Not sure. Demand paging is IMHO not really a feature a microkernel
should provide (though I believe that Mach, for example, does). The
microkernel I'm most familiar with is L4 and it certainly does not
implement anything along those lines. Instead it provides primitives
allowing servers to implement demand paging. *How* this is done in
the server is very much like how it works with monolithic kernels, so
if you are looking for algorithms for demand paging, you might as well
look at Linux.
Rob
New programs (after deletion) could no longer open the file, but the currently
running program would still be able to fully use the file contents (including
even extending the file.) When the program exits, the VM reference (for mmap)
would be decremented to zero, along with any filedescriptors being decremented.
This problem becomes 'interesting' in the case of near-stateless filesystems like
NFS. The answer to this problem will be left to the 'reader' :-).

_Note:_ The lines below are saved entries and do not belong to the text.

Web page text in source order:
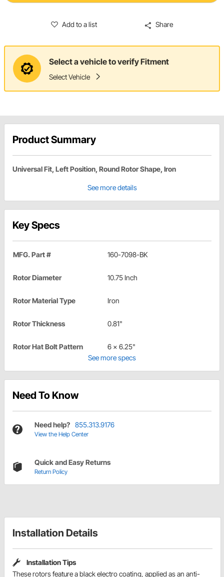
Add to a list Share
Select a vehicle to verify Fitment
Select Vehicle
Product Summary
Universal Fit, Left Position, Round Rotor Shape, Iron
See more details
Key Specs
MFG. Part # 160-7098-BK
Rotor Diameter 10.75 Inch
Rotor Material Type Iron
Rotor Thickness 0.81"
Rotor Hat Bolt Pattern
6 x 6.25"
See more specs
Need To Know
Need help? 855.313.9176
View the Help Center
Quick and Easy Returns
Return Policy
Installation Details
Installation Tips
These rotors feature a black electro coating, applied as an anti-
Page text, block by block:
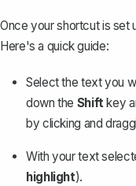
Once your shortcut is set
Here's a quick guide:
Select the text you
down the Shiftkey
by clicking and
With your text
highlight).
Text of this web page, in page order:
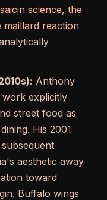
science, the
maillard reaction
Anthony
work explicitly
street food as
His 2001
aesthetic away
toward
Buffalo wings
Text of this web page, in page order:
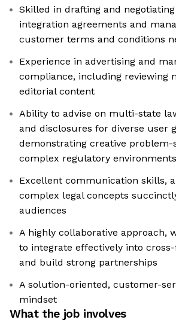
Skilled in drafting and
integration agreements and
customer terms and conditions
Experience in advertising and
compliance, including reviewing
editorial content
Ability to advise on multi-state
and disclosures for diverse user
demonstrating creative problem-
complex regulatory environments
Excellent communication skills,
complex legal concepts
audiences
A highly collaborative approach,
to integrate effectively into
and build strong partnerships
A solution-oriented, customer-
mindset
What the job involves
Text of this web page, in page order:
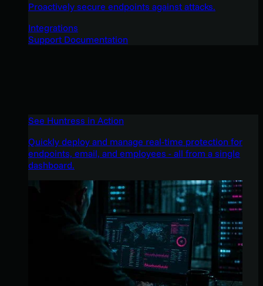
Proactively secure endpoints against attacks.
Integrations
Support Documentation
See Huntress in Action
Quickly deploy and manage real-time protection for
endpoints, email, and employees - all from a single
dashboard.
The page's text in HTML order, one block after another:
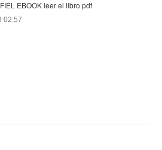
EBOOK leer el libro pdf
02:57

I do seem to
remember things like SIGBUS or somesuch in cases where files just go away
(for mmaped NFS stuff.) The various notions of coherency (as implemented
in FreeBSD) would also go-away when using filesystems like NFS.
John
Surely, this leads us to more general question of different semantics
of file deletion in UNIX and NT.
In UNIX, you can (generally) delete the opened file, unlink() will
succeed and the dirent will be deleted, but inode and file blocks will
be freed only when all apps will close the file.

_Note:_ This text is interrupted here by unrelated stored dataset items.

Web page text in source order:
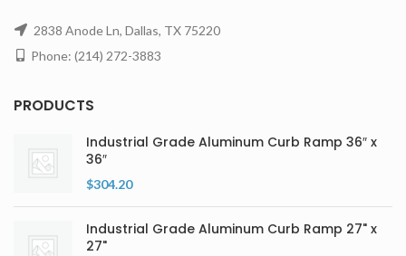
2838 Anode Ln, Dallas, TX 75220
Phone: (214) 272-3883
PRODUCTS
Industrial Grade Aluminum Curb Ramp 36″ x
36″
$304.20
Industrial Grade Aluminum Curb Ramp 27" x
27"

In NT, deleting a file means - open it "for deletion", set the "delete
on close" flag, then close it.
DeleteFile() is just a shortcut around this. Usuall Win32 sematics
will just fail deletion of opened file, even the dirent will not be
deleted. You can also mimic the UNIX semantics by passing another
sharing flags to ZwCreateFile used for deletion.
Max
Another historical (interesting) difference would be the NFS vs. RFS type
remote filesystem design choices. Of course, there is a vast spectrum
of these kinds of choices.
One thing that I just found out about (between WinNT and FreeBSD) is
that FreeBSD tends NOT to map unused cache memory into kernel or
user space, while WinNT seems to do so. Apparently, the
cache memory in WinNT is also counted against mappable memory as
an allocated resource. I made the choice to avoid required mapping cached
memory because on X86 type machines (yes, this shows my bias), you
only have a 4GB address space, and other design decisions had defaulted
to sharing the kernel and user space in that 4GB. This meant that
caching could cost significant address space (if I hadn't decided to make
the majority of caching unmapped.)
The disadvantage of my approach is that cached memory would sometimes
(not always) have to be remapped before using it EVEN for read/write
type operations. However, the most often used cached space would retain
mappings, so that the remap operations wouldn't always have to happen.

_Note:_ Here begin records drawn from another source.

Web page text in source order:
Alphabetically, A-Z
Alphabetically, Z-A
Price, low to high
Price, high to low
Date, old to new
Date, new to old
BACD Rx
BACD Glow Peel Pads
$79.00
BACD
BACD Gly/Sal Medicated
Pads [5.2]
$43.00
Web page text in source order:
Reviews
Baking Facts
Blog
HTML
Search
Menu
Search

In a way, there was a 'local' cache memory that was mapped, and an
'extended' cache memory that might replace some of the local memory.
In the case of the X86, it is much cheaper to remap memory, than to require
I/O transfers required because of an address space limitation.
John
NT's cache manager (Cc) way:
- there is a large region of kernel virtual addresses for cache
- it is divided to 128KB chunks
- the file chunks - 128KB size and 128KB aligned - are mapped to these
address chunks (VACBs). VACBs are allocated by demand.
- CcCopyRead/Write routines - the same as Linux's
generic_file_read()/_write(), dunno the FreeBSD names - just map the
necessary region to a VACB and then do memcpy() to/from the user
buffer.
- the copy can incur page faults in cache's region, which are serviced
by the usual page fault path.
- there is no block disk-level cache at all. Only the file streams are
cached, not disk volumes. There is a way of creating your own virtual
file streams.
- there is support for record-oriented metadata (not user data,
sorry - NT is not VMS and does not support them yet, neither UNIX
does) files, where the "record" is a part of file which must be
in-memory contiguous, but can be on-disk discontiguous (can span
several fragmented clusters). Record size can be both > allocation
unit size and <= allocation unit size. NTFS relies on these
record-oriented files heavily - the log, MFT and directories are such.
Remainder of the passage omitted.